= AIM OF THE EXERCISE =
Find and copy each line of the records where the string "Column" shows up.

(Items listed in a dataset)
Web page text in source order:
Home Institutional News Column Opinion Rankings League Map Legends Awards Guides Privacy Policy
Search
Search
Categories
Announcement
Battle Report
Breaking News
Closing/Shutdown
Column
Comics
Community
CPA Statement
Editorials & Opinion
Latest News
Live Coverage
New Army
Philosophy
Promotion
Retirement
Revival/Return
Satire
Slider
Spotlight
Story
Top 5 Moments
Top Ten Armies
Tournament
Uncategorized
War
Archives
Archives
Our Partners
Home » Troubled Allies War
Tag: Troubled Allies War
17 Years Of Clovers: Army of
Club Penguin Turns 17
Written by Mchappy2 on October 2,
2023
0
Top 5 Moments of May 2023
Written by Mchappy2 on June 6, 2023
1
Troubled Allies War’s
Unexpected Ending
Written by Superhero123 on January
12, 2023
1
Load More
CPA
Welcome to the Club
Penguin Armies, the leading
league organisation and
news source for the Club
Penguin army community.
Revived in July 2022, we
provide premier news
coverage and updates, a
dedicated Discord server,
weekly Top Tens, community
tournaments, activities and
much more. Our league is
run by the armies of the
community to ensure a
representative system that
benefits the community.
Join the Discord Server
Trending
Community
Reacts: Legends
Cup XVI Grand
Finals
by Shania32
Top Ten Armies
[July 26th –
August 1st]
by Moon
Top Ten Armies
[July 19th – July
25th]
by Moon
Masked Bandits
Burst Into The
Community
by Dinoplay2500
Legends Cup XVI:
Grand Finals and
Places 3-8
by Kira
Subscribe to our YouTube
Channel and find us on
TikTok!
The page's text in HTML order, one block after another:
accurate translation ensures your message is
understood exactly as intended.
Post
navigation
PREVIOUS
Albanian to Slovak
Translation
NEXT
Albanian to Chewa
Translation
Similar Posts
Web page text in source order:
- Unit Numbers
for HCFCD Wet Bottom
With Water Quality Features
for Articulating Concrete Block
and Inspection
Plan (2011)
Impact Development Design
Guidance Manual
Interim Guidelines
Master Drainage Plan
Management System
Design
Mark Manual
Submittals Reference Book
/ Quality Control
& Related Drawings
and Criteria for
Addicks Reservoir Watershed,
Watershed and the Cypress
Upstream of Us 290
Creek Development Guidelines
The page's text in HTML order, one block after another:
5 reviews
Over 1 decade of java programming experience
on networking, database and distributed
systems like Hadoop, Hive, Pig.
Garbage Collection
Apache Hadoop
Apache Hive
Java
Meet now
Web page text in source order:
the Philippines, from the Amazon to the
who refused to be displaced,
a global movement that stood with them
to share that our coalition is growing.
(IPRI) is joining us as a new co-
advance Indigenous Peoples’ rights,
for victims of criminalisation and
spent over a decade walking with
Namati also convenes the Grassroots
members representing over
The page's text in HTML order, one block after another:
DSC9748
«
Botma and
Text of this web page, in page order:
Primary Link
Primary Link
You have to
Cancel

--

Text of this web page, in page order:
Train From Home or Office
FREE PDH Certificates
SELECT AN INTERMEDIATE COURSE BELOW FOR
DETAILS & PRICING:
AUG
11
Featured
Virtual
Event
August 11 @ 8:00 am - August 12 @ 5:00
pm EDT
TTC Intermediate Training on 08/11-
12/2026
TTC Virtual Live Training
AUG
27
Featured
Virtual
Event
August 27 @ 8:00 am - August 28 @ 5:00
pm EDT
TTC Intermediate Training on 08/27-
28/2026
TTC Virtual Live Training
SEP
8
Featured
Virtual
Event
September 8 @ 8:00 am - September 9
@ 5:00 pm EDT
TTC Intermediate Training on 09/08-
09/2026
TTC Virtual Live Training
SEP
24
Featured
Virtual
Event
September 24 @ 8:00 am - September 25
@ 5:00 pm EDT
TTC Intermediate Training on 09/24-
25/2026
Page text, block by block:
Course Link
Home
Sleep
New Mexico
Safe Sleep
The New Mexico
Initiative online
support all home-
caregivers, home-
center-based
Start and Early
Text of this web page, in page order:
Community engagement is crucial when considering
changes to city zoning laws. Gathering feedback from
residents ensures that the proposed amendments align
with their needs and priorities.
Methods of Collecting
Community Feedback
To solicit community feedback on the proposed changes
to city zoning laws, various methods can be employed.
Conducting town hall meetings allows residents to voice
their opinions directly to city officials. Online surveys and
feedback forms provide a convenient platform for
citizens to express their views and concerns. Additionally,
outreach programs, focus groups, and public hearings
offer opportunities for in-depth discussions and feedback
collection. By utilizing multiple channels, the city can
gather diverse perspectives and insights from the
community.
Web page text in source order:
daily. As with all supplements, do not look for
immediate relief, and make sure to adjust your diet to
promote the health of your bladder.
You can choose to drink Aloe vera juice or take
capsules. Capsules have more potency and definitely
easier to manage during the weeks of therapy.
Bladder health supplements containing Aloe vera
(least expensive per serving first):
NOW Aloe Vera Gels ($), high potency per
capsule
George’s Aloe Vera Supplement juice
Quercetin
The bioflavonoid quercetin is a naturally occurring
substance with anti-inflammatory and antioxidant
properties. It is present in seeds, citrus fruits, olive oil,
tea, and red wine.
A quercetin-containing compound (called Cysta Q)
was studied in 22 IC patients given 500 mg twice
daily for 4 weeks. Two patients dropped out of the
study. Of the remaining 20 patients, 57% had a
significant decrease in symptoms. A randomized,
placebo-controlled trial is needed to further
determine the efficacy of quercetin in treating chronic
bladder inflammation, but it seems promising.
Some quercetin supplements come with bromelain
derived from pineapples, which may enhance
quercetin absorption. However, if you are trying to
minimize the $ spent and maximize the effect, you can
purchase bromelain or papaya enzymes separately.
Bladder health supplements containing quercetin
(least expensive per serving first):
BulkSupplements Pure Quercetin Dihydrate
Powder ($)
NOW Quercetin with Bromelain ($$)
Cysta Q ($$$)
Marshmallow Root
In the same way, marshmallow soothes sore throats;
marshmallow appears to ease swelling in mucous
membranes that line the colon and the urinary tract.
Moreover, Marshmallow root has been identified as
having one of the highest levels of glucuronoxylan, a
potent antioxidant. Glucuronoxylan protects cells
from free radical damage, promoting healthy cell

= RESULT OF THE EXERCISE =
Home Institutional News Column Opinion Rankings League Map Legends Awards Guides Privacy Policy
Column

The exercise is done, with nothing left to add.